清晨,归城东门,薄雾未散,石阶已挤满人。
小信抱着一箱春风帖,像抱着烫手烧饼,扔不得、放不下。
他缩在台阶最高处,怀里的纸,是他唯一的铠甲。
可今天,这铠甲,不发了。
“李守说……不发了。”
他声音小得像蚊子哼,自己都快听不见。
人群静了半息,瞬间炸锅!
“啥?不发了?”拄拐老汉蹦起来,唾沫星子喷小信一脸,“昨儿城楼还挂‘春风送暖’,今儿就断粮?耍猴呢!”

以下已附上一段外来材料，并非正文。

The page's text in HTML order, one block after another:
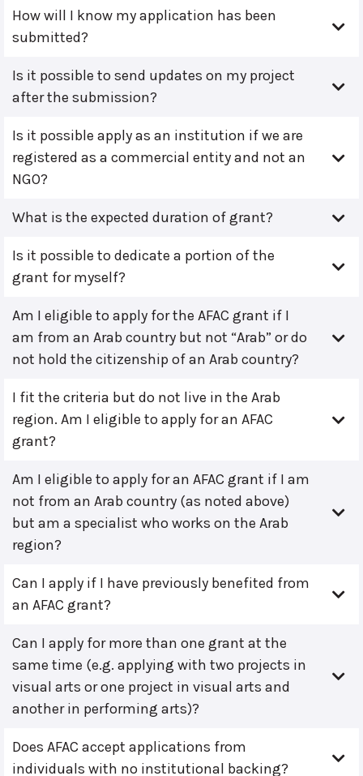
How will I know my application has been
submitted?
Is it possible to send updates on my project
after the submission?
Is it possible apply as an institution if we are
registered as a commercial entity and not an
NGO?
What is the expected duration of grant?
Is it possible to dedicate a portion of the
grant for myself?
Am I eligible to apply for the AFAC grant if I
am from an Arab country but not “Arab” or do
not hold the citizenship of an Arab country?
I fit the criteria but do not live in the Arab
region. Am I eligible to apply for an AFAC
grant?
Am I eligible to apply for an AFAC grant if I am
not from an Arab country (as noted above)
but am a specialist who works on the Arab
region?
Can I apply if I have previously benefited from
an AFAC grant?
Can I apply for more than one grant at the
same time (e.g. applying with two projects in
visual arts or one project in visual arts and
another in performing arts)?
Does AFAC accept applications from
individuals with no institutional backing?

“我闺女拿帖当嫁妆底稿,差三张凑不齐!”妇人叉腰大吼,“李不归被胡人公主迷昏头了?连民心都不要了?”
箱子被推得倾斜,几张帖飘落地上,瞬间被抢、被撕!
纸片如雪纷飞,像一场荒诞葬礼,祭的是刚燃起的希望。
小信蹲在地上,手指发抖捡残纸,泥嵌进指甲缝。
他想哭,可眼泪憋了回去——
李不归昨夜的话还在耳边:
“小信,沉默不是认输,是给风暴腾地方。”
他猛地抬头,看见阶上立着个青衣文士,袖口绣银鹤,干净得不像走江湖。
那人一声冷笑:
“胡女一来,汉人命都不要了?停发春风帖,就是心向蛮夷!归城迟早变胡风牧野!”
小信张张嘴,发不出声。
他认得这人——陆正言的门生,满口仁义,专靠煽风点火升官的清流嘴炮。
千里之外,朝堂之上。
这人的师父陆正言,正跪在金砖上,哭得比死了亲娘还凶。
“陛下!”他一头磕下去,额头闷响,“李不归停帖,不是天灾,是被胡女蛊惑!其心已叛,其行可诛!”
他抖开一卷“民书”,声泪俱下:
“归城百姓泣血上书!求陛下废春风之盟,还我汉家乾坤!”
龙椅上,皇帝皱眉,目光扫向殿角。
苏轻烟银甲未卸,刚从北线赶回。
她正要开口,被陆正言一句话堵死:
“苏将军久驻边关,怕也被春风吹迷心窍,分不清敌我了!”
她冷笑,指尖掐进掌心,终究一言不发。
皇帝沉吟良久,点头:
“准奏。钦差即日赴边,彻查春风之盟是否动摇国本。”
退朝后,陆正言回府,甩袖饮茶,嘴角翘成偷鸡狐狸。
“民心如火。”他对幕僚冷笑,“我添柴,他救火。烧不死他,也烧净他名声。钦差一到,李不归千夫所指,皇帝都保不住!”
夜色如墨,泼遍边关。
老犁的三亩田垄,一夜被铲成泥潭。
胡人老牧的牛圈被泼粪水,门板红漆写两个大字:汉贼。
老犁蹲在泥里,手抖得像秋风叶。
不是怕,是心寒。
他和胡牧合耕两年,牛共牵,种共播,孩子一起放羊。
不求封侯,只求一口安稳饭。
“我们……只是想活。”
他喃喃,轻得怕惊醒黑夜。
第二天,他牵牛到地头,准备退田回乡。
牛角上的红布,还是分地时系的,早已褪色。
“老伯!”
小信从坡上冲下,气喘如牛,一把拦在牛头前:
“不能走!”
他从怀里掏出一张皱巴巴、沾着泥的春风帖,塞进老犁手里。
“李守说,风停了,人才能听见自己心跳。”小信喘着,眼神亮得吓人,“真正的春风,不是贴墙上的纸,是种在土里的念想。”
老犁愣住。
他低头看残破的纸,“春风”二字被泥晕开,却依旧倔强相连。
他忽然想起昨夜梦——儿子在边军托梦:
“爹,我吃上白米饭,还分了地。”
他缓缓跪下,把帖折好,压进牛角红布里,像藏一颗种子。
然后,扶起犁,重新下地。
一犁,破土。
两犁,生根。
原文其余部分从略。